Анатолий рывком раскрыл заднюю дверь, сидевшие за нею два автоматчика подвинулись, освобождая ему место. А командир, не спросив у него адреса, сам распорядился:
– На Мойку!
…Через три-четыре минуты машина остановилась у подъезда дома, где жили Валицкие. Командир вышел из кабины и приказал шоферу:
– В ближайшую поликлинику. Привезите врача…
Дверь в квартиру была распахнута. Анатолий забыл закрыть ее. Незнакомый военный вошел именно в эту дверь, как будто знал, что здесь живет Валицкий. Только в передней, обернувшись к Анатолию, спросил:
– Где он лежит?
– Сюда, сюда, пожалуйста, – заторопился Анатолий, забегая вперед.
…Валицкий по-прежнему неподвижно лежал на диване лицом вверх, свесив к полу безжизненную руку.

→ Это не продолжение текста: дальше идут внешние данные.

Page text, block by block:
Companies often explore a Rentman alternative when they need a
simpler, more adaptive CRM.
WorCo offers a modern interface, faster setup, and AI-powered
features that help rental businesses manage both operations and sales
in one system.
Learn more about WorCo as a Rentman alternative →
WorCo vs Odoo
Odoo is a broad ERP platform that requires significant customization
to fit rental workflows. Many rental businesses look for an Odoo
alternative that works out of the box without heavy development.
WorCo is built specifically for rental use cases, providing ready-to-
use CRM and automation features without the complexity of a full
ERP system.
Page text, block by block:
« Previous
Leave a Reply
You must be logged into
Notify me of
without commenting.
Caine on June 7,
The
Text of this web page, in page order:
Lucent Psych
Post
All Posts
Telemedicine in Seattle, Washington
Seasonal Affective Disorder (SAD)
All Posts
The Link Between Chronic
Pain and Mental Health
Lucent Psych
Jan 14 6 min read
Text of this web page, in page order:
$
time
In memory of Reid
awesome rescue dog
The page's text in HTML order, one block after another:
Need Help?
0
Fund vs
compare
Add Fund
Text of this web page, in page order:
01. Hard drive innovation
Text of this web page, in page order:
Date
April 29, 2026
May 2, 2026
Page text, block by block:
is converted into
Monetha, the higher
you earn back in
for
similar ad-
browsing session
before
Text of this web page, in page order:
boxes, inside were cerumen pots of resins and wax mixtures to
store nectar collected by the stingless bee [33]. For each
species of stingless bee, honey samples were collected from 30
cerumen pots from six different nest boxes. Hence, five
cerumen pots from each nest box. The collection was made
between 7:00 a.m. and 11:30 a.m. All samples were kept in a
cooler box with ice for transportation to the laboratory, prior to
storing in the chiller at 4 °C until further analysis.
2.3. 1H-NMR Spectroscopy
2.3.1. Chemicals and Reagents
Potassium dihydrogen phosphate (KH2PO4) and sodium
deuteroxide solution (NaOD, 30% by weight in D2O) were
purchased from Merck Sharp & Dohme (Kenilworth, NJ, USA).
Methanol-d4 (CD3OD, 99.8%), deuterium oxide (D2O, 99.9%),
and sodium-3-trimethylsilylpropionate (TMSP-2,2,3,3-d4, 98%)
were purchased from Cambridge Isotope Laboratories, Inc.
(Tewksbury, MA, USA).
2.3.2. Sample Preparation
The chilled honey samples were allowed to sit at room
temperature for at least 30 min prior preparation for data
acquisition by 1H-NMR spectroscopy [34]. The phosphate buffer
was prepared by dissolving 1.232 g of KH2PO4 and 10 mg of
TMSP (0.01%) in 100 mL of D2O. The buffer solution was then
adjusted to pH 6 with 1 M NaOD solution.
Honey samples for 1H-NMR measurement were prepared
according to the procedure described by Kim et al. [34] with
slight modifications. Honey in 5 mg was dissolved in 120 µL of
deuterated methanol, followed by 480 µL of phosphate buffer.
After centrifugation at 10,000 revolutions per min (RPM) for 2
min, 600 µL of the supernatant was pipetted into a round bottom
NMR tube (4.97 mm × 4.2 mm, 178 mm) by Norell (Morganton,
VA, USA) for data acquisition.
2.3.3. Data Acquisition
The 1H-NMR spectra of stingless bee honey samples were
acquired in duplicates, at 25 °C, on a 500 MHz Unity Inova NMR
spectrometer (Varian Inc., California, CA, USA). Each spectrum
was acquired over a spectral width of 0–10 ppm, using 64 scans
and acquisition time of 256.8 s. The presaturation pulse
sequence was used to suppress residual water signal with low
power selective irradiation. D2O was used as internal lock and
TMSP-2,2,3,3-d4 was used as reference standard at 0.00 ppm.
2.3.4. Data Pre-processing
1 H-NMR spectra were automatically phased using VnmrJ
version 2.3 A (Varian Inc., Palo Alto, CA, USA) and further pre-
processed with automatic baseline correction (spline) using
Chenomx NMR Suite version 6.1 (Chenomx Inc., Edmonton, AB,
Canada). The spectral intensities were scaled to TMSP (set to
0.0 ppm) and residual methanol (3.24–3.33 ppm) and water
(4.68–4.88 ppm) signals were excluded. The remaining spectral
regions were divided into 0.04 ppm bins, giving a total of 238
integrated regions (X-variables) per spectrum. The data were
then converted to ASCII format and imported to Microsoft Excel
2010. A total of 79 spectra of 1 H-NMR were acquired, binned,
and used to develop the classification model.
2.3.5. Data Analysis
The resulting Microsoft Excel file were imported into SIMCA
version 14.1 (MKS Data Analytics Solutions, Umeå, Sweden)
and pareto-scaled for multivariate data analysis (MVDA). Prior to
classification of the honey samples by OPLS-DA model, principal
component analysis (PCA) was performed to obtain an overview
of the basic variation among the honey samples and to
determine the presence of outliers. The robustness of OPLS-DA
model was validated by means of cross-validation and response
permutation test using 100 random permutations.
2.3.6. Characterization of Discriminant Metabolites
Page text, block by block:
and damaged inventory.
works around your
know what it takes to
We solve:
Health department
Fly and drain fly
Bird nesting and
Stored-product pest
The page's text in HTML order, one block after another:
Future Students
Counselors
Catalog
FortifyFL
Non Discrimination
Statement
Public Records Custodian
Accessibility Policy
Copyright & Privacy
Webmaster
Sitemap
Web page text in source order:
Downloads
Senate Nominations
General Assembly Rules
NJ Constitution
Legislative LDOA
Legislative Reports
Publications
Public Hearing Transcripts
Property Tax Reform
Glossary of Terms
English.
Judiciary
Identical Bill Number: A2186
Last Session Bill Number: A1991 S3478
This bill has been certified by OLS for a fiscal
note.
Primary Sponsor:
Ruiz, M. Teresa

– Что с ним случилось? – спросил командир Анатолия.
– Я не знаю… Просто не знаю, – растерянно откликнулся тот. – Мы сидели, разговаривали, потом он встал и… почему-то упал.
Командир подошел к дивану, некоторое время сосредоточенно смотрел на Валицкого. Не оборачиваясь, сказал:
– Он дышит.
Да, да, теперь и Анатолий видел, что отец дышал. Полуобнаженная грудь заметно приподнималась и опускалась. Открытие это разом успокоило его.
– Значит, вы сын? – спросил командир, рассматривая теперь Анатолия.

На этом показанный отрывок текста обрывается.